The general energy map (GEM) was created for charting interface energy levels over three distinct regions covering various material systems used in organic electronics. Here, the highest occupied molecular orbital binding energies (ΔEH) are plotted against the difference between the ionization energy and work function (ϕ-IE) at dozens of organic interfaces investigated for OLED (inset) applications. (Credit: Organic Optoelectronics Research Group)
April 25, 2017
Materials selection for organic thin-films in semiconductor and optoelectronic devices has traditionally been done by trial and error. Researchers and industry would have to experimentally test thin-film functionality and efficiency for use in devices such as organic light emitting diodes (OLEDs) and organic photovoltaics (OPVs). Now, MSE Professor Zheng-Hong Lu and MSE doctoral candidates Yiying Li and Peicheng Li have created a master map that will accelerate materials selection and guide organic device design.
Researchers and industry can refer to the map, which was published today in Advanced Materials, as a master guide in the selection of organic thin-film materials for fabricating organic optoelectronics.
As an example, OLEDs, the lighting technology that’s behind curved televisions and high-end smartphone displays, typically consist of a stack of several organic thin-films sandwiched between inorganic electrodes. The materials chosen as the organic thin-films contribute majorly to the device’s overall performance.
PhD candidate Yiying Li explains that while there are many factors that must be considered when designing such devices, the energy level alignment between thin-films deserves major attention. “When designing OLEDs or OPVs, one of the most important parameters is the energy level alignment at the interface of two different types of organic thin-films,” Li says. “The goal is to minimize the energy barrier at this interface to increase device efficiency.”
This molecular energy level alignment dictates how much power is required to move charges across molecules at the organic thin-film interface and the energy conversion efficiency of these charges to emit light.
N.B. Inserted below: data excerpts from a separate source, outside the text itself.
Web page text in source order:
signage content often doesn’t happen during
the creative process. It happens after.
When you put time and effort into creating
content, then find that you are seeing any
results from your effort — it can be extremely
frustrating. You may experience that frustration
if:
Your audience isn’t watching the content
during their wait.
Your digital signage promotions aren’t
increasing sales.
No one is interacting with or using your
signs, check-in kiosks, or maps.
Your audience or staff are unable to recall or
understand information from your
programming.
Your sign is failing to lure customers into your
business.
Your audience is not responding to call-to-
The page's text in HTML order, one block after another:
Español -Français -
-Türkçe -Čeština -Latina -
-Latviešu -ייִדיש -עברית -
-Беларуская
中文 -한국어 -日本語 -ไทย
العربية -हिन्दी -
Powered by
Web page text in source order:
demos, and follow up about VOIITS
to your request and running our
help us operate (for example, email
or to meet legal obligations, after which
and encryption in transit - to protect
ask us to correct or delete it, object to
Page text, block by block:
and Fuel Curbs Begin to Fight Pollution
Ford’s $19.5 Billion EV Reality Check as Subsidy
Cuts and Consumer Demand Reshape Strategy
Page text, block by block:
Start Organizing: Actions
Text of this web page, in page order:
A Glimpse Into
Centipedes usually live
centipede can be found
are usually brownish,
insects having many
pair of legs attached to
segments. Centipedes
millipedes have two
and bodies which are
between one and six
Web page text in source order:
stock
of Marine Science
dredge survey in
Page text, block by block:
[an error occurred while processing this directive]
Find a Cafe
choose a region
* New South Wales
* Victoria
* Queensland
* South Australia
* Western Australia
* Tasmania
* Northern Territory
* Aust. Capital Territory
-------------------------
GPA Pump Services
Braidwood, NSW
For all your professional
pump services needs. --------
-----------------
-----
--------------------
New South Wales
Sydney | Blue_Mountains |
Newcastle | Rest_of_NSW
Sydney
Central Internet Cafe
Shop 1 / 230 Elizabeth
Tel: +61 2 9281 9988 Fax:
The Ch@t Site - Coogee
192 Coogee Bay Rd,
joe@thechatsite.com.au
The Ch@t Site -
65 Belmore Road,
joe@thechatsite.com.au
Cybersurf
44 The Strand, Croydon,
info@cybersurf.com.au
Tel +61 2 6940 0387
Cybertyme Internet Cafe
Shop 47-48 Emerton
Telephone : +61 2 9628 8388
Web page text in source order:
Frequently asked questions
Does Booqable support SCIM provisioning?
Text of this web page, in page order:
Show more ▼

The team conducted extensive research on several dozens of organic thin-film stacks and constructed energy level diagrams with data collected from ultraviolet photoemission spectroscopy.
“Right now, the community assumes a vacuum level alignment,” explains Li. “So basically, when the two thin-films are in contact with each other we assume there are no interactions happening at the interface. We found that this is not always the case — there may be interactions like charge transfer and other things happening.” These interactions revealed a general scientific principle that governs the molecular interface energy levels.
When asked why the optoelectronics community hasn’t already created a guide that seems so fundamental to organic device design, Professor Zheng-Hong Lu explains that many researchers have reported on certain combinations of thin-films, but have not sampled data to this scope.
“For example, researchers have studied single trees in a forest”, says Professor Lu. “We’ve looked at many different trees to tell the story of the entire forest.”
“This master map will help the community tremendously,” Professor Lu explains. “It will accelerate the development of new technologies so we can engineer the next generation of high performance devices.”
This work is a major milestone built on Professor Lu’s previous discovery of a universal energy alignment of molecules on metal oxides.